▶ _WORK ITEM_
Below is a block of records: output all of them exactly and leave out the pictures.
(Beginning of GIVEN ENTRIES)
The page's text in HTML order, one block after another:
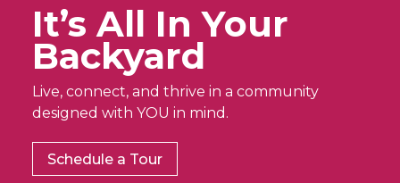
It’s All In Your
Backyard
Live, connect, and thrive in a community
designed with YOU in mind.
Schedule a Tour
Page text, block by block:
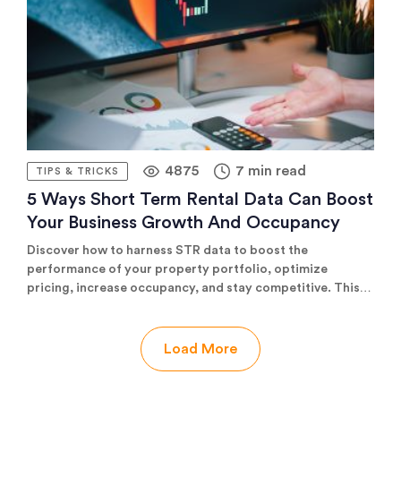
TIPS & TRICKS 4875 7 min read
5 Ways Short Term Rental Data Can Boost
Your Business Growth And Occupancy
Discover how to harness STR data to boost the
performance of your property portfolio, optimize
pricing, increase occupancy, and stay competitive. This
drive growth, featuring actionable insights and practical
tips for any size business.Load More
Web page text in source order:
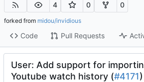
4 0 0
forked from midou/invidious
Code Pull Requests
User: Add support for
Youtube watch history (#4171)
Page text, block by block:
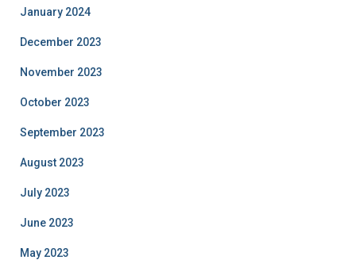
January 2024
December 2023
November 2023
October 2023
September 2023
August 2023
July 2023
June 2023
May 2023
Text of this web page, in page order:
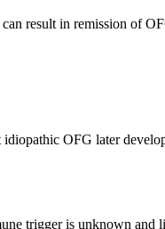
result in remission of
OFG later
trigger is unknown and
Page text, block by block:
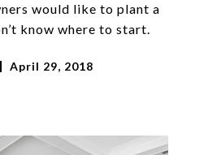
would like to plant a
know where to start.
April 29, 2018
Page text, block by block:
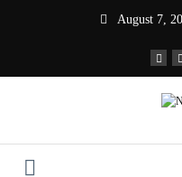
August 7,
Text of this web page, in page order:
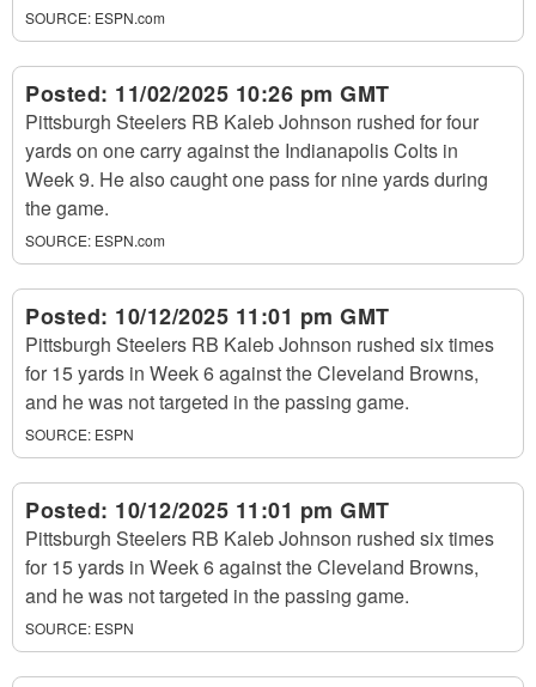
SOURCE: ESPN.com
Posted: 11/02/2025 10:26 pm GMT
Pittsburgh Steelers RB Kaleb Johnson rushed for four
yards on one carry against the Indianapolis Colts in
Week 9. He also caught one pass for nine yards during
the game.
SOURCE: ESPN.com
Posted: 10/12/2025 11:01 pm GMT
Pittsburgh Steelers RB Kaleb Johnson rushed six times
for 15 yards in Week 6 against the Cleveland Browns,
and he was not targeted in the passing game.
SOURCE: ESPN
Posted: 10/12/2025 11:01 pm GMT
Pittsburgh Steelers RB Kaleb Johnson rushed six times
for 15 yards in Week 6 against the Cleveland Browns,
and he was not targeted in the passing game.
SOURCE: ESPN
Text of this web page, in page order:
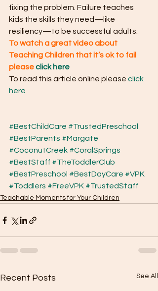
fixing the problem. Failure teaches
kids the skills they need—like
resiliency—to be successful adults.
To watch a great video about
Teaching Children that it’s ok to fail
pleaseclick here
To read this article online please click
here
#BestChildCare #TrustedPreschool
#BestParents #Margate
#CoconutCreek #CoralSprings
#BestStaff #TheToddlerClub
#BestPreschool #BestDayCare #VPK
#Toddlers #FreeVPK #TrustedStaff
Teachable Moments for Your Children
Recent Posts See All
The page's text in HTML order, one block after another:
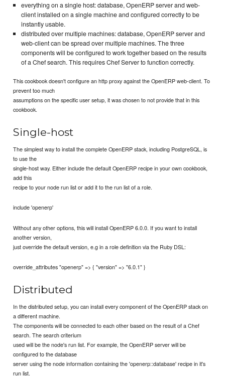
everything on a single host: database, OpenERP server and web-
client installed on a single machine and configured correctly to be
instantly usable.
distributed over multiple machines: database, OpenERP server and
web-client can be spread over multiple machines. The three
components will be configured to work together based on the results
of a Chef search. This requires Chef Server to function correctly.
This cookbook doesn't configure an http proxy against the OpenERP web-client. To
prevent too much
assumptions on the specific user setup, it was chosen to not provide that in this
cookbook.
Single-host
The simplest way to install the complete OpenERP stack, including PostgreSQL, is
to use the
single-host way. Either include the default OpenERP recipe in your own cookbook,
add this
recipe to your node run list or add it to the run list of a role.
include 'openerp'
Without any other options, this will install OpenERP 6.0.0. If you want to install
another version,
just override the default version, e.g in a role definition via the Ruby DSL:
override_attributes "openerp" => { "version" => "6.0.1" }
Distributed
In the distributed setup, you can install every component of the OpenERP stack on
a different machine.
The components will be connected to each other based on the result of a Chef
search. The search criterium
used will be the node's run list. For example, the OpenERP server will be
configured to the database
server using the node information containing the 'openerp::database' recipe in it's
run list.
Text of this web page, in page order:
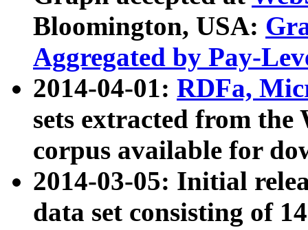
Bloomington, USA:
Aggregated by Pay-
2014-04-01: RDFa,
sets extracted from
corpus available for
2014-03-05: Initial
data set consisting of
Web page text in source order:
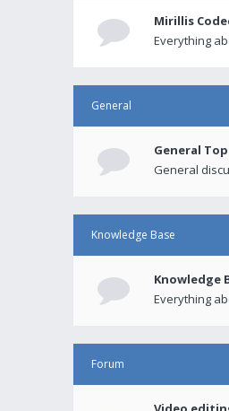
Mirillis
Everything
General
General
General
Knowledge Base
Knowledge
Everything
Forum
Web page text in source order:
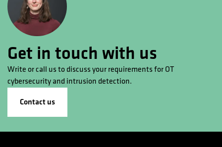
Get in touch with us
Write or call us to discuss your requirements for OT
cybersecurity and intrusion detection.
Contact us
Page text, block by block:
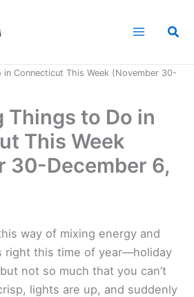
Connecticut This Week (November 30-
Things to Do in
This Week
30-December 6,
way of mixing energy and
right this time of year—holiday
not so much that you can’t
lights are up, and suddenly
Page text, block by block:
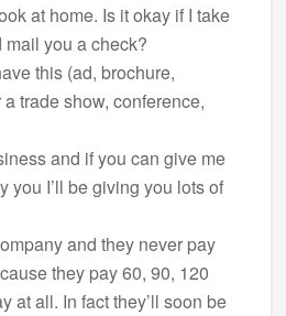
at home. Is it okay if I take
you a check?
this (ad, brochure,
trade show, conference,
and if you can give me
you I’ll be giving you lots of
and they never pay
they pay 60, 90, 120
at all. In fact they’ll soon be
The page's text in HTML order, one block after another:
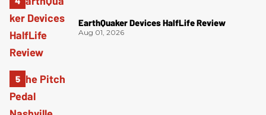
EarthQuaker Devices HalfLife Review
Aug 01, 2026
(End of GIVEN ENTRIES)
▶ _EXERCISE SOLUTION_
The page's text in HTML order, one block after another:
It’s All In Your
Backyard
Live, connect, and thrive in a community
designed with YOU in mind.
Schedule a Tour
Page text, block by block:
TIPS & TRICKS 4875 7 min read
5 Ways Short Term Rental Data Can Boost
Your Business Growth And Occupancy
Discover how to harness STR data to boost the
performance of your property portfolio, optimize
pricing, increase occupancy, and stay competitive. This
drive growth, featuring actionable insights and practical
tips for any size business.Load More
Web page text in source order:
4 0 0
forked from midou/invidious
Code Pull Requests
User: Add support for
Youtube watch history (#4171)
Page text, block by block:
January 2024
December 2023
November 2023
October 2023
September 2023
August 2023
July 2023
June 2023
May 2023
Text of this web page, in page order:
result in remission of
OFG later
trigger is unknown and
Page text, block by block:
would like to plant a
know where to start.
April 29, 2018
Page text, block by block:
August 7,
Text of this web page, in page order:
SOURCE: ESPN.com
Posted: 11/02/2025 10:26 pm GMT
Pittsburgh Steelers RB Kaleb Johnson rushed for four
yards on one carry against the Indianapolis Colts in
Week 9. He also caught one pass for nine yards during
the game.
SOURCE: ESPN.com
Posted: 10/12/2025 11:01 pm GMT
Pittsburgh Steelers RB Kaleb Johnson rushed six times
for 15 yards in Week 6 against the Cleveland Browns,
and he was not targeted in the passing game.
SOURCE: ESPN
Posted: 10/12/2025 11:01 pm GMT
Pittsburgh Steelers RB Kaleb Johnson rushed six times
for 15 yards in Week 6 against the Cleveland Browns,
and he was not targeted in the passing game.
SOURCE: ESPN
Text of this web page, in page order:
fixing the problem. Failure teaches
kids the skills they need—like
resiliency—to be successful adults.
To watch a great video about
Teaching Children that it’s ok to fail
pleaseclick here
To read this article online please click
here
#BestChildCare #TrustedPreschool
#BestParents #Margate
#CoconutCreek #CoralSprings
#BestStaff #TheToddlerClub
#BestPreschool #BestDayCare #VPK
#Toddlers #FreeVPK #TrustedStaff
Teachable Moments for Your Children
Recent Posts See All
The page's text in HTML order, one block after another:
everything on a single host: database, OpenERP server and web-
client installed on a single machine and configured correctly to be
instantly usable.
distributed over multiple machines: database, OpenERP server and
web-client can be spread over multiple machines. The three
components will be configured to work together based on the results
of a Chef search. This requires Chef Server to function correctly.
This cookbook doesn't configure an http proxy against the OpenERP web-client. To
prevent too much
assumptions on the specific user setup, it was chosen to not provide that in this
cookbook.
Single-host
The simplest way to install the complete OpenERP stack, including PostgreSQL, is
to use the
single-host way. Either include the default OpenERP recipe in your own cookbook,
add this
recipe to your node run list or add it to the run list of a role.
include 'openerp'
Without any other options, this will install OpenERP 6.0.0. If you want to install
another version,
just override the default version, e.g in a role definition via the Ruby DSL:
override_attributes "openerp" => { "version" => "6.0.1" }
Distributed
In the distributed setup, you can install every component of the OpenERP stack on
a different machine.
The components will be connected to each other based on the result of a Chef
search. The search criterium
used will be the node's run list. For example, the OpenERP server will be
configured to the database
server using the node information containing the 'openerp::database' recipe in it's
run list.
Text of this web page, in page order:
Bloomington, USA:
Aggregated by Pay-
2014-04-01: RDFa,
sets extracted from
corpus available for
2014-03-05: Initial
data set consisting of
Web page text in source order:
Mirillis
Everything
General
General
General
Knowledge Base
Knowledge
Everything
Forum
Web page text in source order:
Get in touch with us
Write or call us to discuss your requirements for OT
cybersecurity and intrusion detection.
Contact us
Page text, block by block:
Connecticut This Week (November 30-
Things to Do in
This Week
30-December 6,
way of mixing energy and
right this time of year—holiday
not so much that you can’t
lights are up, and suddenly
Page text, block by block:
at home. Is it okay if I take
you a check?
this (ad, brochure,
trade show, conference,
and if you can give me
you I’ll be giving you lots of
and they never pay
they pay 60, 90, 120
at all. In fact they’ll soon be
The page's text in HTML order, one block after another:
EarthQuaker Devices HalfLife Review
Aug 01, 2026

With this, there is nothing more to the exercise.